Het klopt wat je zegt, maar ik wil nog ff iets toevoegen:
Er spelen nog twee factoren mee, waarom je niet zo snel een elektrostaat als subwoofer tegen zult komen.
1. Je zit met een "dipool"; een elektrostaat wordt zo'n beetje altijd in deze dipool opstelling gebruikt. Dat wil zeggen dat je zowel de geluidsgolf van de voor als de achterkant je kamer in jaagt. Geluidsgolven met een lage frequentie "gaan het hoekje om" en zullen elkaar gaan canceleln. Daarom rolt een electrostaat in de lage frequenties heel snel af. De enige manier om dit te voorkomen is om een hele brede elektrostaat te gebruiken. De breedte (of eigenlijk: de kleinste afmeting) bepaald dan de laagste weer te geven frequentie (Wat Jag dus zei, maar dan uitgebreider

)
2. Excursie: Een elekrostaat heeft maar een hele kleine uitwijking (0,5mm oid). En wat heb je nodig voor bas: Meer.

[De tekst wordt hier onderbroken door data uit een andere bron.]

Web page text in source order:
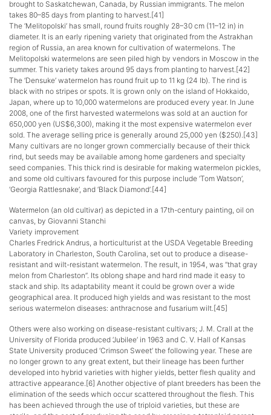
brought to Saskatchewan, Canada, by Russian immigrants. The melon
takes 80–85 days from planting to harvest.[41]
The ‘Melitopolski’ has small, round fruits roughly 28–30 cm (11–12 in) in
diameter. It is an early ripening variety that originated from the Astrakhan
region of Russia, an area known for cultivation of watermelons. The
Melitopolski watermelons are seen piled high by vendors in Moscow in the
summer. This variety takes around 95 days from planting to harvest.[42]
The ‘Densuke’ watermelon has round fruit up to 11 kg (24 lb). The rind is
black with no stripes or spots. It is grown only on the island of Hokkaido,
Japan, where up to 10,000 watermelons are produced every year. In June
2008, one of the first harvested watermelons was sold at an auction for
650,000 yen (US$6,300), making it the most expensive watermelon ever
sold. The average selling price is generally around 25,000 yen ($250).[43]
Many cultivars are no longer grown commercially because of their thick
rind, but seeds may be available among home gardeners and specialty
seed companies. This thick rind is desirable for making watermelon pickles,
and some old cultivars favoured for this purpose include ‘Tom Watson’,
‘Georgia Rattlesnake’, and ‘Black Diamond’.[44]
Watermelon (an old cultivar) as depicted in a 17th-century painting, oil on
canvas, by Giovanni Stanchi
Variety improvement
Charles Fredrick Andrus, a horticulturist at the USDA Vegetable Breeding
Laboratory in Charleston, South Carolina, set out to produce a disease-
resistant and wilt-resistant watermelon. The result, in 1954, was “that gray
melon from Charleston”. Its oblong shape and hard rind made it easy to
stack and ship. Its adaptability meant it could be grown over a wide
geographical area. It produced high yields and was resistant to the most
serious watermelon diseases: anthracnose and fusarium wilt.[45]
Others were also working on disease-resistant cultivars; J. M. Crall at the
University of Florida produced ‘Jubilee’ in 1963 and C. V. Hall of Kansas
State University produced ‘Crimson Sweet’ the following year. These are
no longer grown to any great extent, but their lineage has been further
developed into hybrid varieties with higher yields, better flesh quality and
attractive appearance.[6] Another objective of plant breeders has been the
elimination of the seeds which occur scattered throughout the flesh. This
has been achieved through the use of triploid varieties, but these are

Kortom: Elektrostaten zijn geweldig (ik luister regelmatig naar een stel martin logan esl's, helaas niet van mezelf) en dat waar ze goed in zijn (=midden en hoog) doen ze briljant. Daar waar ze niet goed in zijn, doen ze maar middelmatig (=laag).
Mijn persoonlijke mening blijft dus overeind: Gebruik technologiën waar ze goed in zijn en ga geen kunstgrepen uithalen om ze voor iets in te zetten waar niet hun sterke punt ligt.
Sterke punt esl: mid/hoog. Beperkingen : excursie. gevolg van ontwerpkeuze: "dipole cancellation" (=puntje 1).
Dus zwakke punt esl: Laag.
Laat het daar dan fijn bij. Voor lage frequenties is er al een prachtige techniek: De dynamische driver. Gebruik die dan fijn in dat gebied.